The Board concluded that the mark in the specimen has a different connotation, pronunciation, and appearance than the mark in the drawing. Moreover, UPPER 90 "cannot be severed from the degree symbol without altering the meaning, pronunciation, and, to some extent, the appearance of the mark."

Applicant's declarations did not help because the viewpoints expressed therein were "not that of the average consumer." Both declarants are "experienced athletes of goal sports - soccer players in particular - who are familiar with the term UPPER 90 (or UPPER 90°), and would recognize the two to be equivalent." But the Board must consider the goods as identified in the application, where there are no limitations as to classes of customers, channels of trade, or intended uses for the goods. Accordingly, the Board "may not presume that applicant's purchasers are soccer players or athletes."

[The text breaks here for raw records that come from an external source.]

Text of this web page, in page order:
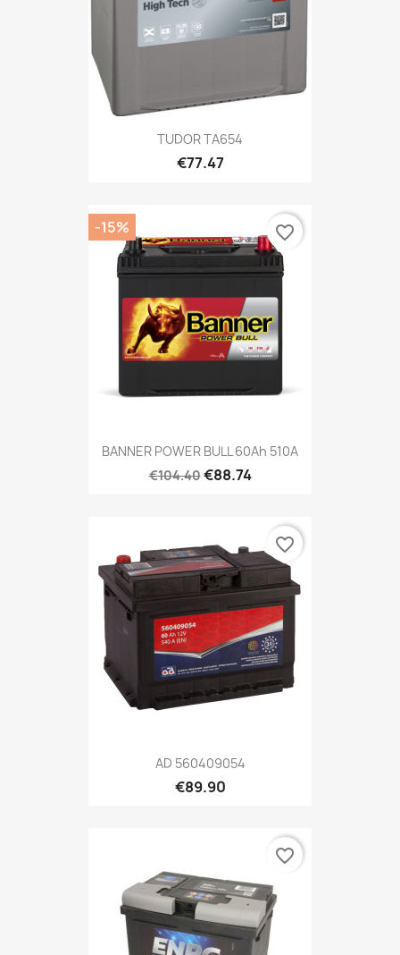
TUDOR TA654
€77.47
BANNER POWER BULL 60Ah 510A
€104.40€88.74
-15% favorite_border
AD 560409054
€89.90
favorite_border
favorite_border
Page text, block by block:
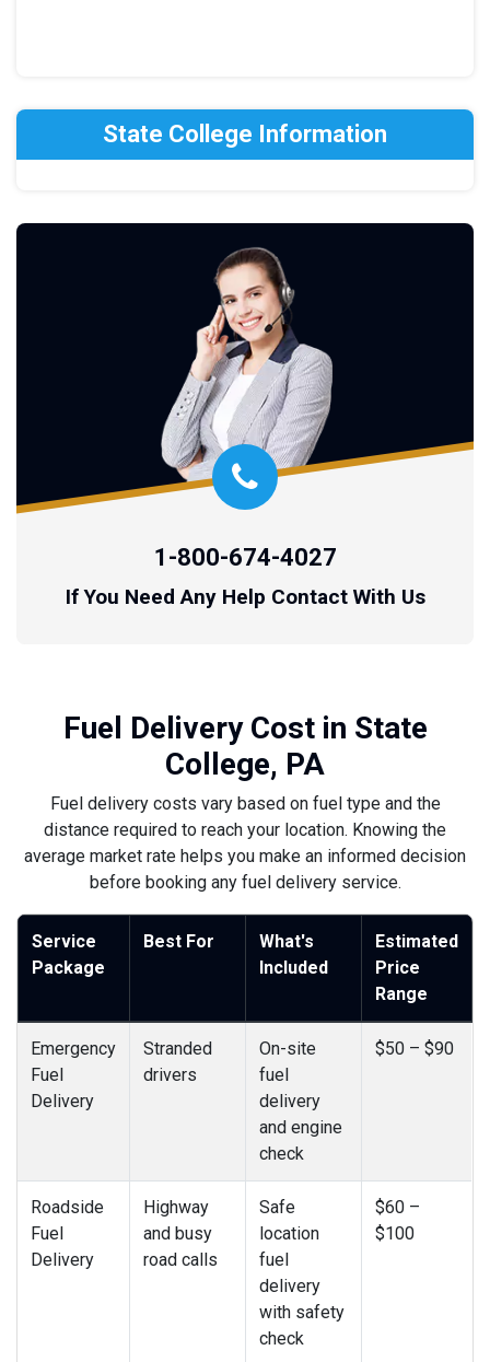
State College Information
1-800-674-4027
If You Need Any Help Contact With Us
Fuel Delivery Cost in State
College, PA
Fuel delivery costs vary based on fuel type and the
distance required to reach your location. Knowing the
average market rate helps you make an informed decision
before booking any fuel delivery service.
Service
Package
Best For
What's
Included
Estimated
Price
Range
Emergency
Fuel
Delivery
Stranded
drivers
On-site
fuel
delivery
and engine
check
$50 – $90
Roadside
Fuel
Delivery
Highway
and busy
road calls
Safe
location
fuel
delivery
with safety
check
$60 –
$100
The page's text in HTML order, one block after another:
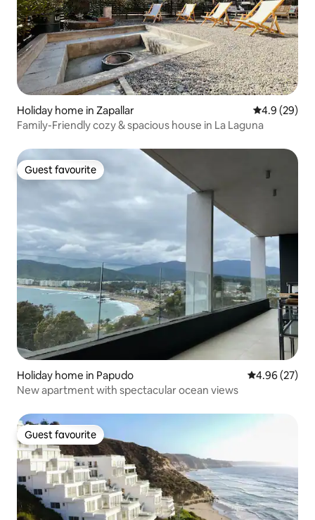
Holiday home in Zapallar 4.9 out of 5
4.9 (29)
Family-Friendly cozy & spacious house in La Laguna
Guest favourite
Guest favourite
Holiday home in Papudo 4.96 out of 5
4.96 (27)
New apartment with spectacular ocean views
Guest favourite
Guest favourite
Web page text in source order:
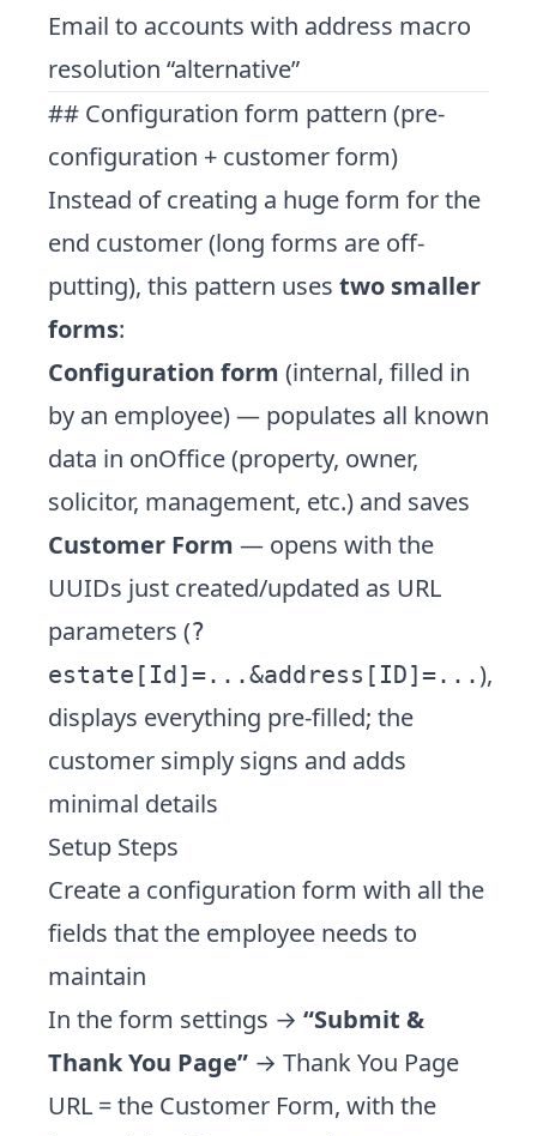
Email to accounts with address macro
resolution “alternative”
## Configuration form pattern (pre-
configuration + customer form)
Instead of creating a huge form for the
end customer (long forms are off-
putting), this pattern uses two smaller
forms:
Configuration form (internal, filled in
by an employee) — populates all known
data in onOffice (property, owner,
solicitor, management, etc.) and saves
Customer Form — opens with the
UUIDs just created/updated as URL
parameters (?
estate[Id]=...&address[ID]=...),
displays everything pre-filled; the
customer simply signs and adds
minimal details
Setup Steps
Create a configuration form with all the
fields that the employee needs to
maintain
In the form settings → “Submit &
Thank You Page” → Thank You Page
URL = the Customer Form, with the
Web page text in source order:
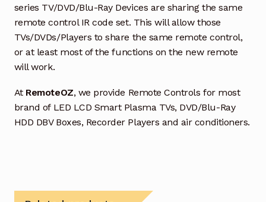
series TV/DVD/Blu-Ray Devices are sharing the same
remote control IR code set. This will allow those
TVs/DVDs/Players to share the same remote control,
or at least most of the functions on the new remote
will work.
At RemoteOZ, we provide Remote Controls for most
brand of LED LCD Smart Plasma TVs, DVD/Blu-Ray
HDD DBV Boxes, Recorder Players and air conditioners.
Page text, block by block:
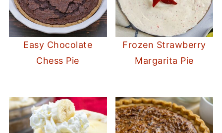
Easy Chocolate
Chess Pie
Frozen Strawberry
Margarita Pie
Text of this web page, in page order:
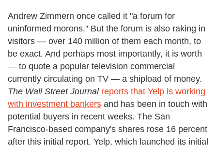
Andrew Zimmern once called it "a forum for
uninformed morons." But the forum is also raking in
visitors — over 140 million of them each month, to
be exact. And perhaps most importantly, it is worth
— to quote a popular television commercial
currently circulating on TV — a shipload of money.
The Wall Street Journal reports that Yelp is working
with investment bankers and has been in touch with
potential buyers in recent weeks. The San
Francisco-based company's shares rose 16 percent
after this initial report. Yelp, which launched its initial
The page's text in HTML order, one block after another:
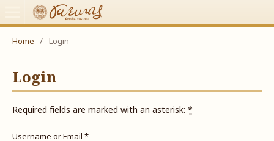
Home / Login
Login
Required fields are marked with an asterisk:*
Username or Email *
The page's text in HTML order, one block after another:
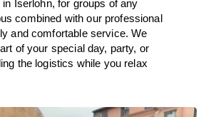
Iserlohn, for groups of any
combined with our professional
and comfortable service. We
of your special day, party, or
the logistics while you relax
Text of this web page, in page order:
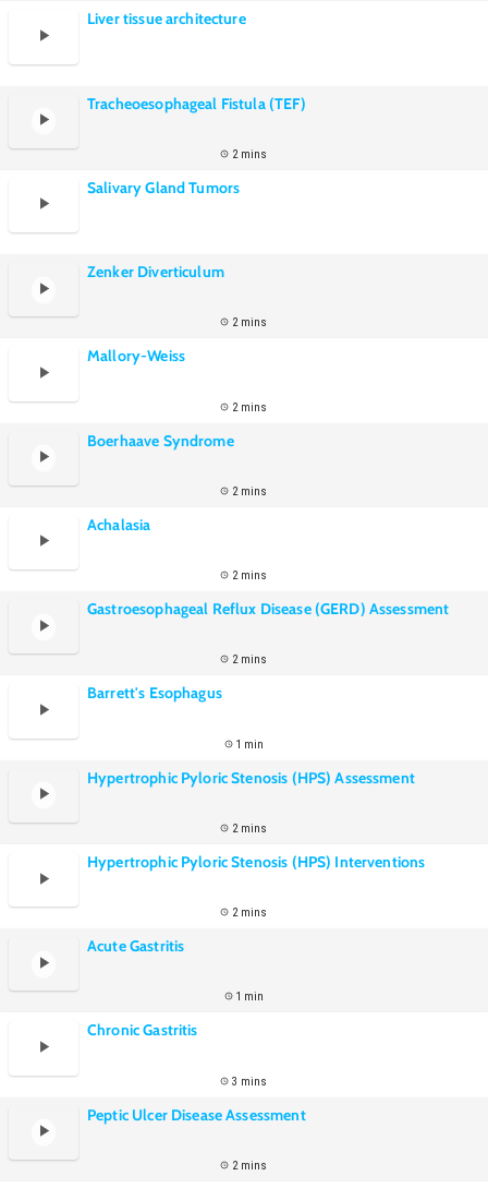
Liver tissue architecture
Tracheoesophageal Fistula (TEF)
2 mins
Salivary Gland Tumors
Zenker Diverticulum
2 mins
Mallory-Weiss
2 mins
Boerhaave Syndrome
2 mins
Achalasia
2 mins
Gastroesophageal Reflux Disease (GERD) Assessment
2 mins
Barrett's Esophagus
1 min
Hypertrophic Pyloric Stenosis (HPS) Assessment
2 mins
Hypertrophic Pyloric Stenosis (HPS) Interventions
2 mins
Acute Gastritis
1 min
Chronic Gastritis
3 mins
Peptic Ulcer Disease Assessment
2 mins
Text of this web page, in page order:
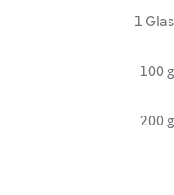
1 Glas
100 g
200 g

In short, there was no evidence that "members of the general public are familiar with the term 'Upper 90' or 'Upper 90°,' let alone view them as 'substantially exact.'"

The Board therefore affirmed the refusal.

TTABlog query: Wouldn't people who are unfamiliar with soccer and other goal sports see the two versions of the mark as referring to a temperature in the upper 90s? So even for non-aficionados of soccer, ice hockey, field hockey, lacrosse, polo, and other goal sports, wouldn't the addition of the degree sign make no difference anyway? Isn't the Board being a bit too hypertechnical here? I mean, come on! Give these guys a break!

I wonder if those non-aficianados might view the supposed degree symbol as an R-in-a-circle symbol, but without the "R". Once the mark is registered, the "R" would be inserted. So either version would be read as UPPER 90.